On February 21st 2007, the Governor of Maryland, Martin O’Malley, called upon the state legislature to abolish the death penalty and replace it with life imprisonment without parole.
Going against the trend was South Dakota, which, on July 11th 2007, carried out its first execution in 60 years. The condemned did not ask for clemency and expressed his will to die.
In 2006, the use of the death penalty in the United States continued its decline. The number of executions was the lowest in ten years: 53, almost half that of the record number of executions, 98, in 1999. The southern part of the United States carried out 83% of the executions last year.
As usual, Texas alone was responsible for almost half of the executions nationwide, 24 to be exact. The number of death sentences issued also declined: 112 in 2006 as opposed to 128 in 2005 and 138 in 2004.

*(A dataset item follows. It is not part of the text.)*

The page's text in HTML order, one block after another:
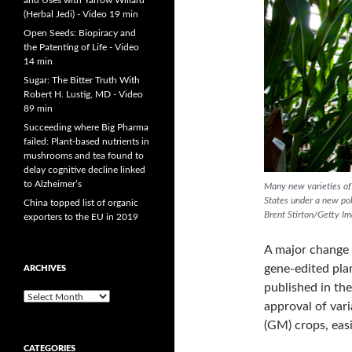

The total number of inmates on death row in 2006 (3,344) is up slightly from 2005 (3,254). The difference can be explained by the less-felt effects of civil rights rulings by the Supreme Court between 2002 and 2005 that excluded the mentally retarded and minors, respectively, from facing execution. Furthermore, for the first time a National Gallup Poll showed that life imprisonment surpassed the death penalty as a justifiable sentence for serious crimes.
A successive poll by the Death Penalty Information Center, made public on June 9th 2007, revealed that 58% of Americans were in favour of a moratorium on executions.